Allergic to chin rest

September 27, 2012 at 03:45 AM · I am the mother of 10 and 12 year-old violinists. Both of them started at age five and just recently I realized that my youngest daughter was allergic to the metal that supports the chin rest. She has had very bad sores on her neck and avoided playing it at all. I thought it was that she was not holding it right and I feel horrible about it now.

She does want to continue playing the violin. My solution was to sew a piece of fabric to hang over it so that it does not touch her neck. It is doing the job but she is very embarassed by it when playing in the orchestra. It really looks like something "Mom" did :)

Can anyone give me any advice on what to do in this situation? I have been looking for something that would cover this. Even a different kind of chin rest would work but I can't seem to find anything.

Replies (24)

September 27, 2012 at 04:16 AM · There are a number of options to try :

1.You can buy chin rest covers made of leather. See ebay or try the violin shop. You could easily make one yourself out of scrap leather.
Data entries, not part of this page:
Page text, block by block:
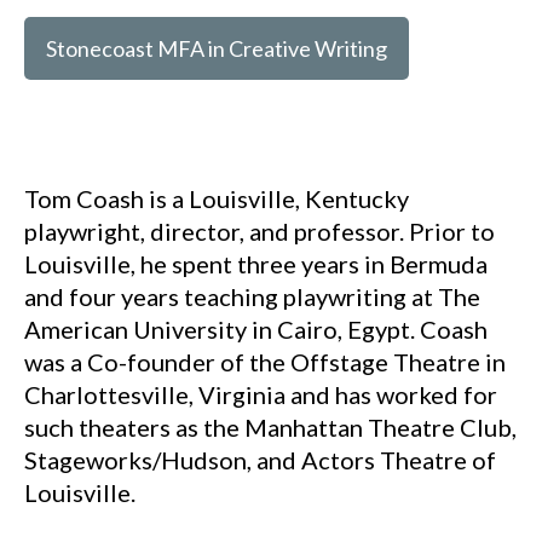
Stonecoast MFA in Creative Writing
Tom Coash is a Louisville, Kentucky
playwright, director, and professor. Prior to
Louisville, he spent three years in Bermuda
and four years teaching playwriting at The
American University in Cairo, Egypt. Coash
was a Co-founder of the Offstage Theatre in
Charlottesville, Virginia and has worked for
such theaters as the Manhattan Theatre Club,
Stageworks/Hudson, and Actors Theatre of
Louisville.
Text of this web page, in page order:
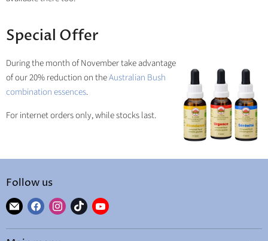
Special Offer
During the month of November take advantage
of our 20% reduction on theAustralian Bush
combination essences.
For internet orders only, while stocks last.
Follow us
Find Find Find Find Find
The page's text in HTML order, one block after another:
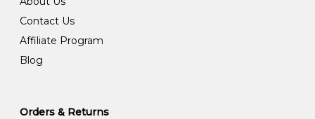
Contact Us
Affiliate Program
Blog
Orders & Returns
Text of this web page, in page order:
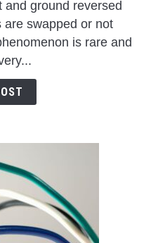
and ground reversed
are swapped or not
is rare and
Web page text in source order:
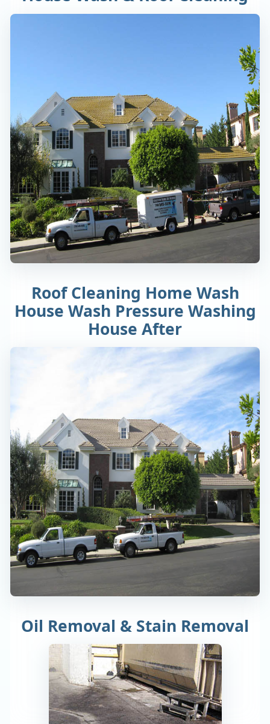
Roof Cleaning Home Wash
House Wash Pressure Washing
House After
Oil Removal & Stain Removal
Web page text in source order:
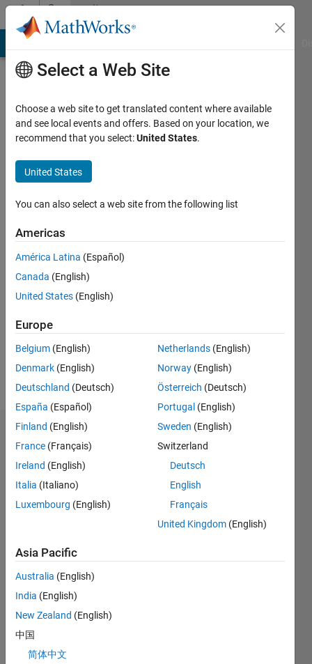
Skip to contentCommunity
Profile
Last
years
Active
2022
Followers:
Following:
Follow
Dashboard
Statistics
M…
CONTRIBUTIONS
L
11/22
04/23
09/23
02/24
07/24
12/24
05/25
10/25
03/26
08/26
05/23
11/23
05/24
11/24
11/25
05/26
06/23
01/24
08/24
03/25
Select a Web Site
Choose a web site to get translated content where available
and see local events and offers. Based on your location, we
recommend that you select:United States.
United States
You can also select a web site from the following list
Americas
América Latina (Español)
Canada (English)
United States (English)
Europe
Belgium (English)
Denmark (English)
Deutschland (Deutsch)
España (Español)
Finland (English)
France (Français)
Ireland (English)
Italia (Italiano)
Luxembourg (English)
Netherlands (English)
Norway (English)
Österreich (Deutsch)
Portugal (English)
Sweden (English)
Switzerland
Deutsch
English
Français
United Kingdom (English)
Asia Pacific
Australia (English)
India (English)
New Zealand (English)
中国
简体中文

2. I assume that the fittings are chrome or nickel...some sort of shiny silver coloured metal ? You can buy gold plated or titanium fittings which are better for sensitive skin. Check with your violin shop.
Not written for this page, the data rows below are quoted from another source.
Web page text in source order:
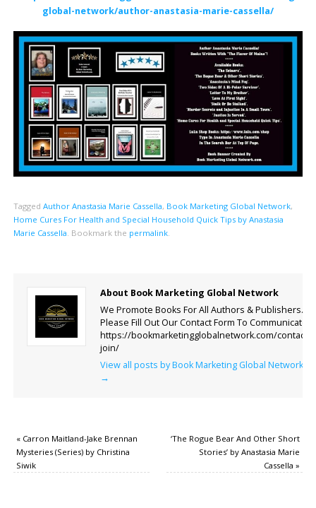
global-network/author-anastasia-marie-cassella/
Tagged Author Anastasia Marie Cassella, Book Marketing Global Network,
Home Cures For Health and Special Household Quick Tips by Anastasia
Marie Cassella Bookmark the permalink.
About Book Marketing Global Network
We Promote Books For All Authors & Publishers.
Please Fill Out Our Contact Form To Communicate.
https://bookmarketingglobalnetwork.com/contact-
join/
View all posts by Book Marketing Global Network
→
«Carron Maitland-Jake Brennan
Mysteries (Series) by Christina
Siwik
‘The Rogue Bear And Other Short
Stories’ by Anastasia Marie
Cassella»
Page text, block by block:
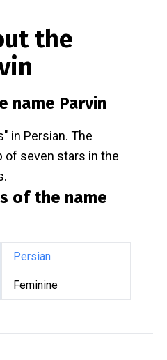
the
name Parvin
in Persian. The
of seven stars in the
of the name
Persian
Feminine
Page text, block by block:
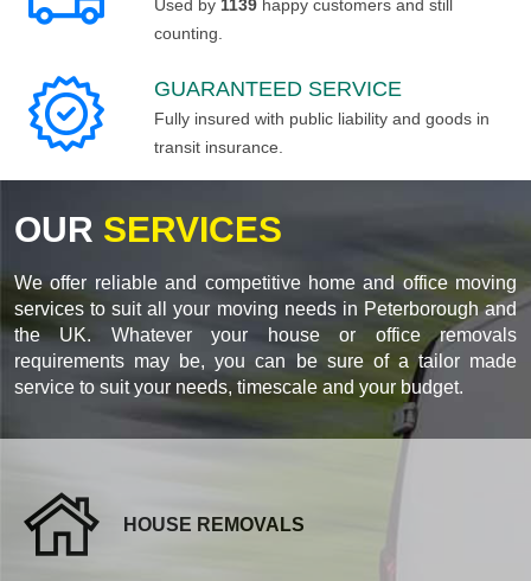
Used by 1139 happy customers and still
counting.
GUARANTEED SERVICE
Fully insured with public liability and goods in
transit insurance.
OUR SERVICES
We offer reliable and competitive home and office moving
services to suit all your moving needs in Peterborough and
the UK. Whatever your house or office removals
requirements may be, you can be sure of a tailor made
service to suit your needs, timescale and your budget.
HOUSE REMOVALS
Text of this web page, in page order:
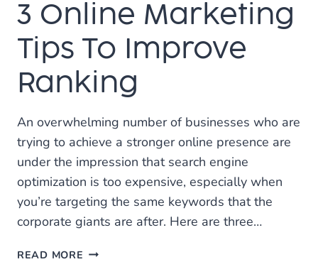
STRATEGY
USING
SOCIAL
MEDIA
3 Online Marketing
Tips To Improve
Ranking
An overwhelming number of businesses who are
trying to achieve a stronger online presence are
under the impression that search engine
optimization is too expensive, especially when
you’re targeting the same keywords that the
corporate giants are after. Here are three…
READ MORE 3
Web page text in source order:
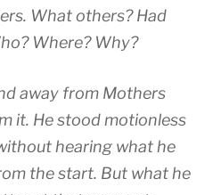
What others? Had
Where? Why?
away from Mothers
it. He stood motionless
hearing what he
the start. But what he
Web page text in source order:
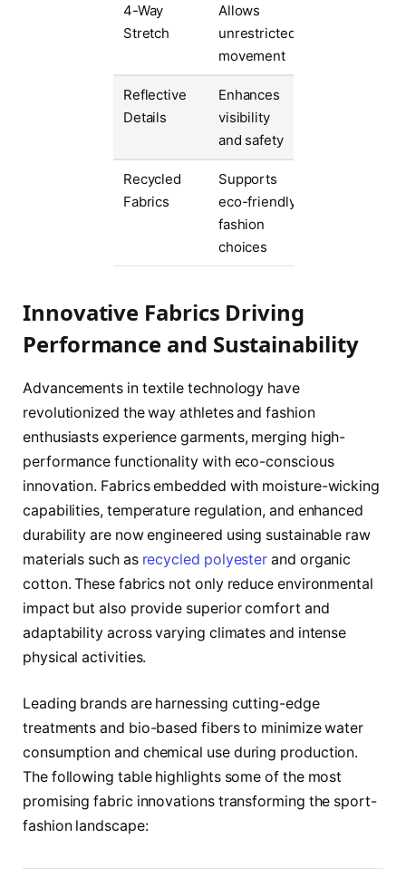
4-Way
Stretch
Allows
unrestricted
movement
Reflective
Details
Enhances
visibility
and safety
Recycled
Fabrics
Supports
eco-friendly
fashion
choices
Innovative Fabrics Driving
Performance and Sustainability
Advancements in textile technology have
revolutionized the way athletes and fashion
enthusiasts experience garments, merging high-
performance functionality with eco-conscious
innovation. Fabrics embedded with moisture-wicking
capabilities, temperature regulation, and enhanced
durability are now engineered using sustainable raw
materials such as recycled polyester and organic
cotton. These fabrics not only reduce environmental
impact but also provide superior comfort and
adaptability across varying climates and intense
physical activities.
Leading brands are harnessing cutting-edge
treatments and bio-based fibers to minimize water
consumption and chemical use during production.
The following table highlights some of the most
promising fabric innovations transforming the sport-
fashion landscape:
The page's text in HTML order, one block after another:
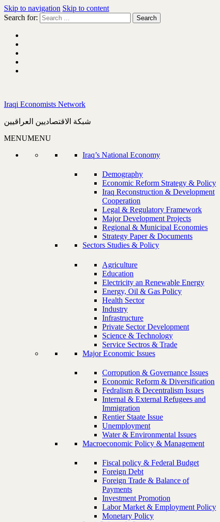
Skip to navigation Skip to content
Search for:
Iraqi Economists Network
شبكة الاقتصاديين العراقيين
MENUMENU
Iraq’s National Economy
Demography
Economic Reform Strategy & Policy
Iraq Reconstruction & Development
Cooperation
Legal & Regulatory Framework
Major Development Projects
Regional & Municipal Economies
Strategy Paper & Documents
Sectors Studies & Policy
Agriculture
Education
Electricity an Renewable Energy
Energy, Oil & Gas Policy
Health Sector
Industry
Infrastructure
Private Sector Development
Science & Technology
Service Sectros & Trade
Major Economic Issues
Corropution & Governance Issues
Economic Reform & Diversification
Fedralism & Decentralism Issues
Internal & External Refugees and
Immigration
Rentier Staate Issue
Unemployment
Water & Environmental Issues
Macroeconomic Policy & Management
Fiscal policy & Federal Budget
Foreign Debt
Foreign Trade & Balance of
Payments
Investment Promotion
Labor Market & Employment Policy
Monetary Policy
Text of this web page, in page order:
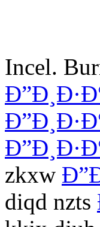
Incel.
zkxw
diqd nzts
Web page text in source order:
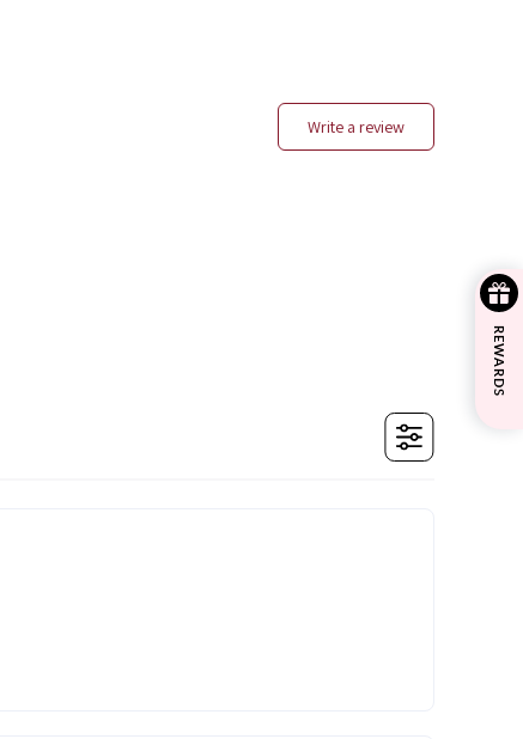
write a review
REWARDS
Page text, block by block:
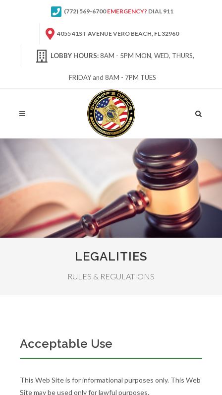
(772) 569-6700EMERGENCY? DIAL 911
4055 41ST AVENUE VERO BEACH, FL 32960
LOBBY HOURS:8AM - 5PM MON, WED, THURS,
FRIDAY and 8AM - 7PM TUES
Site
LEGALITIES
RULES & REGULATIONS
Acceptable Use
This Web Site is for informational purposes only. This Web
Site may be used only for lawful purposes.

3. Wittner make various hypoallergenic chinrests which also have special fittings. You can see them on ebay.

Try Dov Schmidt Music for a large range of chin rests and fittings. He has a good web site with photos.

NOTE : Many professional violinists who play expensive instruments put a cloth over the chin rest area to stop them sweating over their million dollar violins. You could point this out to your daughter.
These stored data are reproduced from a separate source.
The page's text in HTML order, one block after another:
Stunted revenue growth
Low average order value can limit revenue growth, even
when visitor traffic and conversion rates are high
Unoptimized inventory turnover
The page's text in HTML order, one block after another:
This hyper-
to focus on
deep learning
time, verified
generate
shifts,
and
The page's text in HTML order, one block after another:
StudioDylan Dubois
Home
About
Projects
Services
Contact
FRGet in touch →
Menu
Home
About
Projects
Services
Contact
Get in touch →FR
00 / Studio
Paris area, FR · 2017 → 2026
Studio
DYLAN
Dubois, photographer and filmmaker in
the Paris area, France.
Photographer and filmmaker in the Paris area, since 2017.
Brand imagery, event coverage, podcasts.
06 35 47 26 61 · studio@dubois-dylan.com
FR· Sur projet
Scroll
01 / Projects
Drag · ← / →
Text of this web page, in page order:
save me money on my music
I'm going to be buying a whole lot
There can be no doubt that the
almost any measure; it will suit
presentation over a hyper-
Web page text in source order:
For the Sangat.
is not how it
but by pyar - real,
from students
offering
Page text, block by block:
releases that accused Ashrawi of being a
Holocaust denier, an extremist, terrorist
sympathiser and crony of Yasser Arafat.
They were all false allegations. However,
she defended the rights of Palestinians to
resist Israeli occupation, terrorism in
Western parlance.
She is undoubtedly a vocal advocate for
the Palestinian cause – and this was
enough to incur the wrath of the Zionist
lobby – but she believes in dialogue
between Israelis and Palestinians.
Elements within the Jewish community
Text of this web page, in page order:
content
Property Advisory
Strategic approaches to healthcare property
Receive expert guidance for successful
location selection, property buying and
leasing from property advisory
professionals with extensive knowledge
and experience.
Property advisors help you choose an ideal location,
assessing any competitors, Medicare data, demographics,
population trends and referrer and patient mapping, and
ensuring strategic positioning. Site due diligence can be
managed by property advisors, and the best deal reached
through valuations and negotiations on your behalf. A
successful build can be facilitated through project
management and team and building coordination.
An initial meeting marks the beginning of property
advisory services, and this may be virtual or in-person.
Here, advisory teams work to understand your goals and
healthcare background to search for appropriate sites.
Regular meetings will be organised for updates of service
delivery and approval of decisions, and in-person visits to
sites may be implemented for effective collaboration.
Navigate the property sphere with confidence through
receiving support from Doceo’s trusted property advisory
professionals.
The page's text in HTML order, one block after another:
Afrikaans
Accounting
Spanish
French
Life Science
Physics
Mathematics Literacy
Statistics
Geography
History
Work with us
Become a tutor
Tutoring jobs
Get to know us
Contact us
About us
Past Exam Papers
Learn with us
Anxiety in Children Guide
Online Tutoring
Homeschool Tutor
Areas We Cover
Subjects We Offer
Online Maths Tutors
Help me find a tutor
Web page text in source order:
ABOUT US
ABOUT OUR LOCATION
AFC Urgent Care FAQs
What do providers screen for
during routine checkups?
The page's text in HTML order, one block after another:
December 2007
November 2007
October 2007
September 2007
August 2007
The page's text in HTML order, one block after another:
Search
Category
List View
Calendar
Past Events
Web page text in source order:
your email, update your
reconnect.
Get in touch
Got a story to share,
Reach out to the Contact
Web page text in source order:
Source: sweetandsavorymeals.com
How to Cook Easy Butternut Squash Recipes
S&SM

September 27, 2012 at 06:37 AM · I've found the Wittner hypo-allergenic chinrests to work very well for students in this situation. They have both side and center-mount versions.

I also have pretty sensitive skin, easily irritated by cheap metal fittings. For the last decade and a half I've used Titanium fittings made by Otto Tempel for my chinrest. They're also very, very, light!

September 27, 2012 at 10:50 AM · Also my reaction: it is actually quite common to have a cloth over the chinrest. Let your daughter watch some fine Hilary Hahn movies on YouTube. Hilary Hahn is one of the absolute world stars of the violin and she is clearly not embarrassed by using a cloth over her chinrest! She is just one super example, actually, as I said, many many people use it. It is very ordinary, in fact.

September 27, 2012 at 11:34 AM · A simple (but not permanent) solution that is invisible is to coat the metal with clear nailvarnish! Obviously take the chinrest off the violin first as the nail varnish solvent will damage its finish. You may need to put a spot more on the tightening holes after putting it back on as the friction of the tool will likely scratch the nail varnish finish.

As said, its temporary until you can do one of the above....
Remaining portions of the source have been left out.